Snow Day Minus the Snow

School was canceled late last night due to the snow that was in the forecast. We were due 3-6 inches but we got none. Talk about a big fail with the weather people! The plus side is that we got another day off from school. Hooray!!

The scales were down to 185.something this morning. Another hooray!!

The omelet bake is super easy. One carton of All Whites, your favorite omelet fillings (bacon, ham, onions, peppers, etc), and 2/3 cup low fat cheese. Just spray an 8x8 pan, pour in the ingredients, put in a oven that has been preheated to 350 degrees, and cook for 30 minutes. I ate some for breakfast this morning and it was really yummy!!

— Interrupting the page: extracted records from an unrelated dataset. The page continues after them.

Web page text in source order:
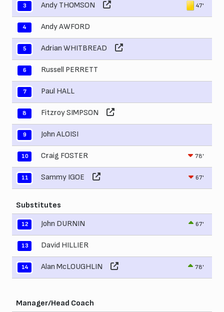
3 Andy THOMSON 47'
4 Andy AWFORD
5 Adrian WHITBREAD
6 Russell PERRETT
7 Paul HALL
8 Fitzroy SIMPSON
9 John ALOISI
10 Craig FOSTER 78'
11 Sammy IGOE 67'
Substitutes
12 John DURNIN 67'
13 David HILLIER
14 Alan McLOUGHLIN 78'
Manager/Head Coach
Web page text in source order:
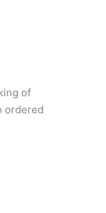
of
ordered
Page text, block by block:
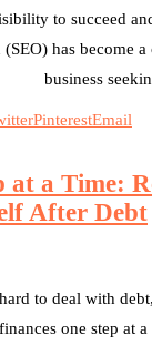
to succeed
has become
business
PinterestEmail
at a Time:
After Debt
to deal with
one step at
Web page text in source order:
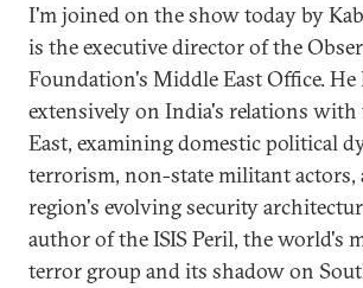
I'm joined on the show today by
is the executive director of the
Foundation's Middle East Office.
extensively on India's relations
East, examining domestic political
terrorism, non-state militant actors,
region's evolving security
author of the ISIS Peril, the world's
terror group and its shadow on
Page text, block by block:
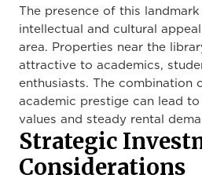
The presence of this
intellectual and cultural
area. Properties near the
attractive to academics,
enthusiasts. The combination
academic prestige can lead
values and steady rental
Strategic
Considerations
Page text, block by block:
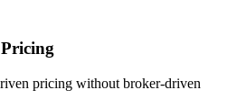
pricing without broker-driven
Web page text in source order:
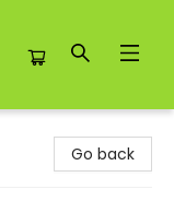
Go back
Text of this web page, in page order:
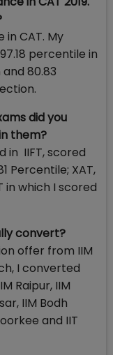
in CAT. My
percentile in
and 80.83
did you
them?
in IIFT, scored
Percentile; XAT,
in which I scored
convert?
offer from IIM
I converted
Raipur, IIM
IIM Bodh
and IIT
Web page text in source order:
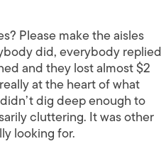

9:00 - Breakfast - Strawberries and Cream oatmeal, omelet - 220 calories

12:30 - Lunch - DD had McDonald's so BIG score for me not grabbing something for myself!! 2 slices whole wheat bread, light mayo, sliced turkey, orange - 270 calories

3:00 - Special K Crackers (yes they are GOOD!!!), 1 string cheese - 150 calories

5:30 - Arnold's Sandwich Thins, hamburger, light mayo, baked potato, salad with 1/4 cup reduced fat bleu cheese, and diluted Thousand Island dressing - 550 calories

I'm up to 1,190 calories and I have no idea what else I am going to eat tonight. I'm not hungry (Hooray #3!!) but I know I need to eat the calories. Maybe I'll just grab a banana and a yogurt.

Hooray for March!!

Oh goodness I can't believe it is March already. This year is really flying by!!

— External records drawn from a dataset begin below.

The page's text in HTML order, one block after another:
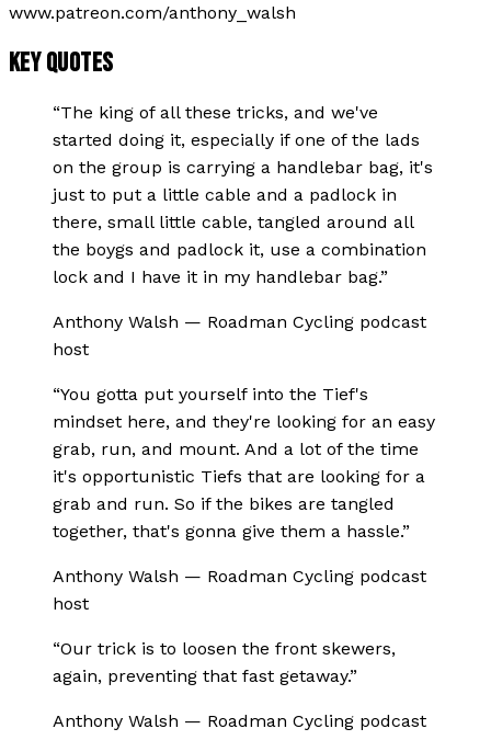
www.patreon.com/anthony_walsh
KEY QUOTES
“The king of all these tricks, and we've
started doing it, especially if one of the lads
on the group is carrying a handlebar bag, it's
just to put a little cable and a padlock in
there, small little cable, tangled around all
the boygs and padlock it, use a combination
lock and I have it in my handlebar bag.”
Anthony Walsh — Roadman Cycling podcast
host
“You gotta put yourself into the Tief's
mindset here, and they're looking for an easy
grab, run, and mount. And a lot of the time
it's opportunistic Tiefs that are looking for a
grab and run. So if the bikes are tangled
together, that's gonna give them a hassle.”
Anthony Walsh — Roadman Cycling podcast
host
“Our trick is to loosen the front skewers,
again, preventing that fast getaway.”
Anthony Walsh — Roadman Cycling podcast
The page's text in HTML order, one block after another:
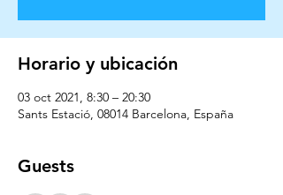
Horario y ubicación
03 oct 2021, 8:30 – 20:30
Sants Estació, 08014 Barcelona, España
Guests
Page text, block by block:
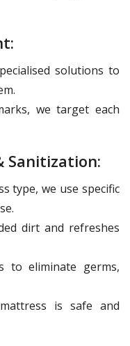
solutions to
we target each
Sanitization:
type, we use specific
dirt and refreshes
to eliminate germs,
is safe and
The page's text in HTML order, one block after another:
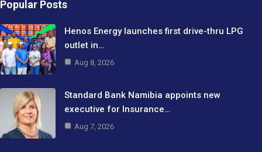
Popular Posts
Henos Energy launches first drive-thru LPG
outlet in…
Aug 8, 2026
Standard Bank Namibia appoints new
executive for Insurance…
Aug 7, 2026
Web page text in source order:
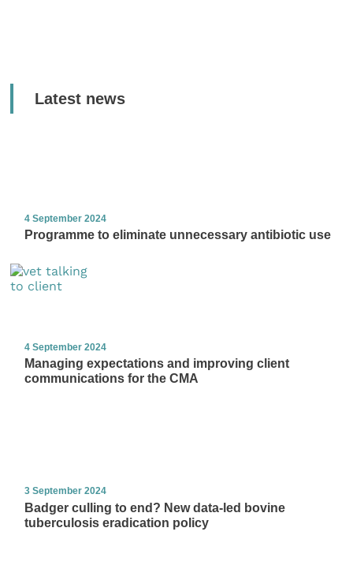
Latest news
4 September 2024
Programme to eliminate unnecessary antibiotic use
4 September 2024
Managing expectations and improving client
communications for the CMA
3 September 2024
Badger culling to end? New data-led bovine
tuberculosis eradication policy

The scales were up a tad today. I am going to contribute that to the salty ham and turkey on the salad yesterday evening. I was guzzling water all night long because I was so thirsty. That is the only thing I could think of. Oh well!!

Not really sure how to even count my calories today. On Sunday's I eat at my grandparent's house and while I do try to control my portions I can't even begin to figure up calories because I wasn't there when she was cooking. The good news is that I said no to the apple pie and ice cream that was for dessert. Score!!

10:00 - Breakfast - maple and brown sugar oatmeal, 1 small box of raisins - 165 calories

12:30 - Lunch - 1/2 cup fresh butter beans, 1 spoonful potato salad, 1 small cube steak, 1/2 cup rice, 2 spoonfuls of gravy - ?? calories

5:30 - Dinner - Subway Melt on whole wheat with lettuce, tomato, and light mayo (that I put on at home because I don't trust them!!), and 1 serving Light Lay's - 455 calories

7:00 - Mini Snack - blueberry white tea

8:30 (or so) - Snack - celery, carrots, roasted red pepper hummus - 100 calories

Total calories for today ??

I made the omelet bake Stardust told me about. I used an entire container of All Whites, 2/3 cup of WW shredded cheese, 8 slices precooked turkey. 540 calories for the entire dish, I divided the omelet into 6 pieces, so each piece has 90 calories. I have to tell you it smelted delicious when it was cooking. Right after taking it out of the oven Dd wanted to dig in!! Mmmm!! I can't wait to taste it in the morning. :)

Yesterday

Yesterday was a stellar day for me!! My reward? A 1.4 lb drop on the scale this morning. Hooray!! I'm pleased of course but I am not used to waking up and going to bed with my stomach growling. I guess it is going to take time for my body to adjust to having 200-300 fewer calories a day.

I'm heading out in a few to go to the mall. My mission is to buy an iPod touch. I always by myself a little something with my tax return and the iPod is this year's purchase!!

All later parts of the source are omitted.